Not much of this has yet reached tribunals; there is very little judicial interpretation of the Act or supporting regulations yet available. Some particularly switched-on tenants have already applied for, and even obtained, Remediation Orders, or Remediation Contribution Orders, but those that have reached a final determination have mainly gone through unopposed (see, as an example, Batish -v- Inspired Sutton Ltd., a decision made by the First Tier Tribunal on 13 January 2023). Colleagues who sit in the Tribunals tell me that a rash of cases is expected this autumn; we can expect our first insight into how judges will tackle some of the many thorny issues thrown up by the legislation as decisions start to be published.
In the meantime, practitioners must just do the best they can. A little-known adjunct to the Act which explain some of the concepts (usually in much plainer English than the Act itself) is the Explanatory Notes published by the Government and available on the www.legislation.gov.uk website; a simple Google search of “Building Safety Act Explanatory Notes” will lead straight to them.

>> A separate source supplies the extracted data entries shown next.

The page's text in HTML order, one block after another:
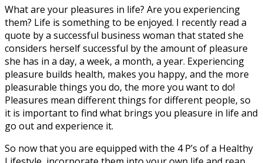
What are your pleasures in life? Are you experiencing
them? Life is something to be enjoyed. I recently read a
quote by a successful business woman that stated she
considers herself successful by the amount of pleasure
she has in a day, a week, a month, a year. Experiencing
pleasure builds health, makes you happy, and the more
pleasurable things you do, the more you want to do!
Pleasures mean different things for different people, so
it is important to find what brings you pleasure in life and
go out and experience it.
So now that you are equipped with the 4 P’s of a Healthy
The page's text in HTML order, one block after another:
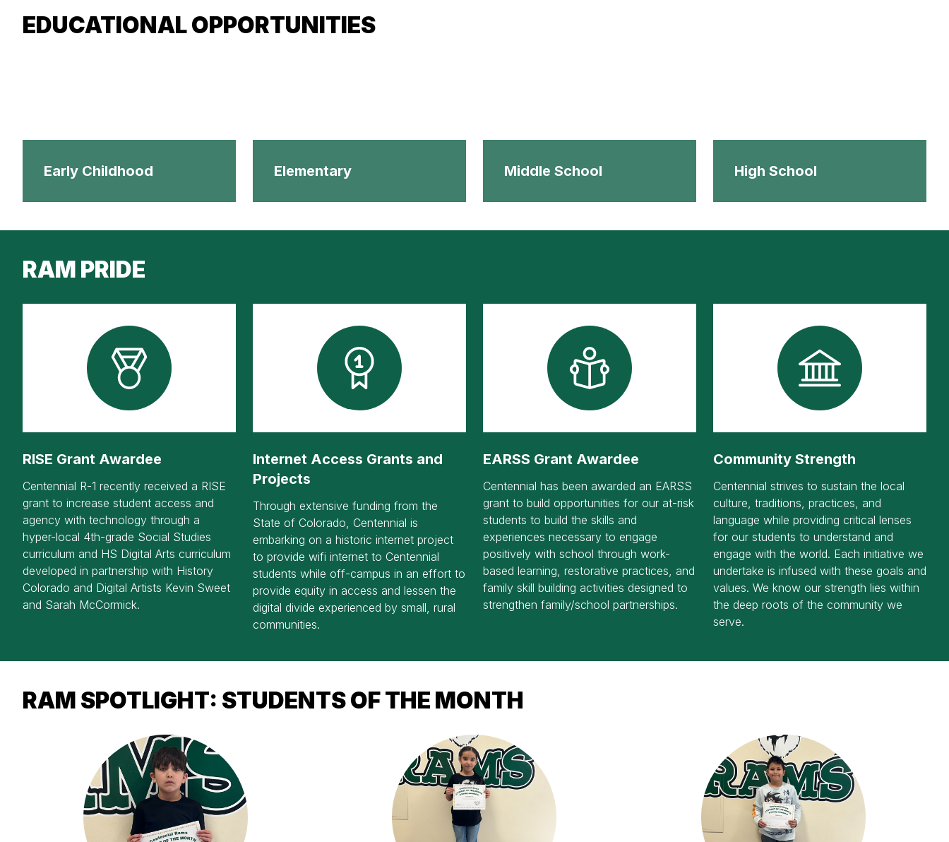
EDUCATIONAL OPPORTUNITIES
Early Childhood Elementary Middle School High School
RAM PRIDE
RISE Grant Awardee
Centennial R-1 recently received a RISE
grant to increase student access and
agency with technology through a
hyper-local 4th-grade Social Studies
curriculum and HS Digital Arts curriculum
developed in partnership with History
Colorado and Digital Artists Kevin Sweet
and Sarah McCormick.
Internet Access Grants and
Projects
Through extensive funding from the
State of Colorado, Centennial is
embarking on a historic internet project
to provide wifi internet to Centennial
students while off-campus in an effort to
provide equity in access and lessen the
digital divide experienced by small, rural
communities.
EARSS Grant Awardee
Centennial has been awarded an EARSS
grant to build opportunities for our at-risk
students to build the skills and
experiences necessary to engage
positively with school through work-
based learning, restorative practices, and
family skill building activities designed to
strengthen family/school partnerships.
Community Strength
Centennial strives to sustain the local
culture, traditions, practices, and
language while providing critical lenses
for our students to understand and
engage with the world. Each initiative we
undertake is infused with these goals and
values. We know our strength lies within
the deep roots of the community we
serve.
RAM SPOTLIGHT: STUDENTS OF THE MONTH
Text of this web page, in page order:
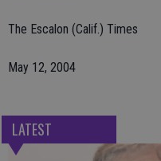
The Escalon (Calif.) Times
May 12, 2004
LATEST
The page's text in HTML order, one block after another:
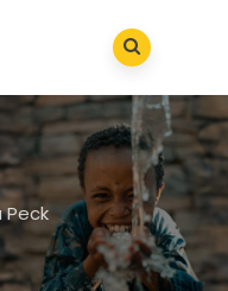
Peck
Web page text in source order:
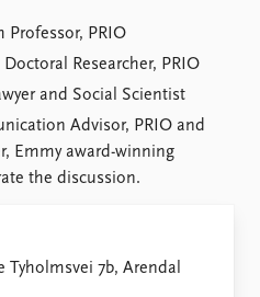
Professor, PRIO
Doctoral Researcher, PRIO
and Social Scientist
Advisor, PRIO and
Emmy award-winning
the discussion.
7b, Arendal
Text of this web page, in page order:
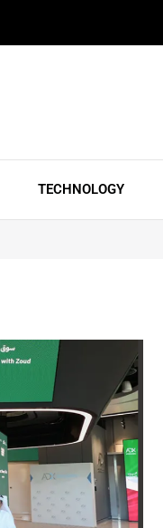
TECHNOLOGY
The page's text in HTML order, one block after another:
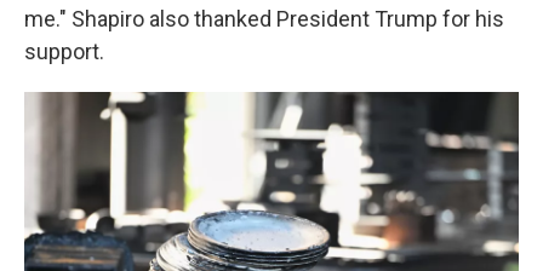
me." Shapiro also thanked President Trump for his
support.
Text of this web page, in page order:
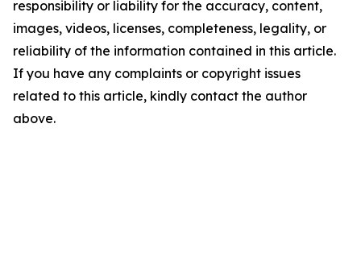
responsibility or liability for the accuracy, content,
images, videos, licenses, completeness, legality, or
reliability of the information contained in this article.
If you have any complaints or copyright issues
related to this article, kindly contact the author
above.
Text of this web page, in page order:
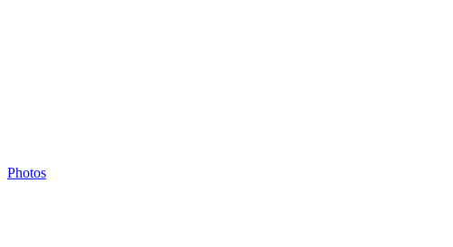
Photos
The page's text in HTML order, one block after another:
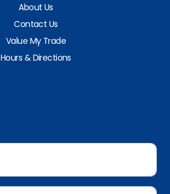
About Us
Contact Us
Value My Trade
Hours & Directions
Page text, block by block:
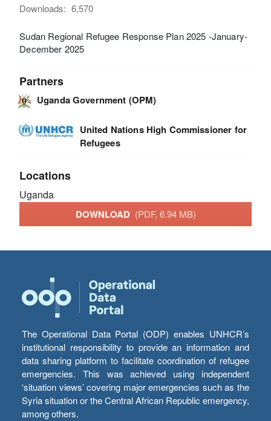
Downloads: 6,570
Sudan Regional Refugee Response Plan 2025 -January-
December 2025
Partners
Uganda Government (OPM)
United Nations High Commissioner for
Refugees
Locations
Uganda
DOWNLOAD (PDF, 6.94 MB)
The Operational Data Portal (ODP) enables UNHCR’s
institutional responsibility to provide an information and
data sharing platform to facilitate coordination of refugee
emergencies. This was achieved using independent
‘situation views’ covering major emergencies such as the
Syria situation or the Central African Republic emergency,
among others.

At 408 pages and 1921 paragraphs, this is itself not a document for the faint-hearted; but it is clearly structured and set out, and worth consulting on points of difficulty.
At the risk of labouring beyond breaking point the somewhat unlikely historical parallel with which I started this article, those hoping that the Act is destined for the guillotine are likely to be disappointed. Too much has already happened for its effect to be readily reversible. The best that can be hoped for, amongst the heartache and anxiety that it is causing, is the revolution it is causing is at least effective.
This October’s renewals have highlighted general issues that some underwriters have with the Building Safety Act. Regrettably, this meant we had to ask some firms, especially in the SME sector, at fairly short notice, to provide additional information. With one particular underwriter this also meant dealing with insurer pre conditions (subjectivities).
Before April renewals we are hoping that underwriters who still have concerns can provide clear reasoning as to their particular fears, so that clients have adequate opportunity to locate records and provide reassurance.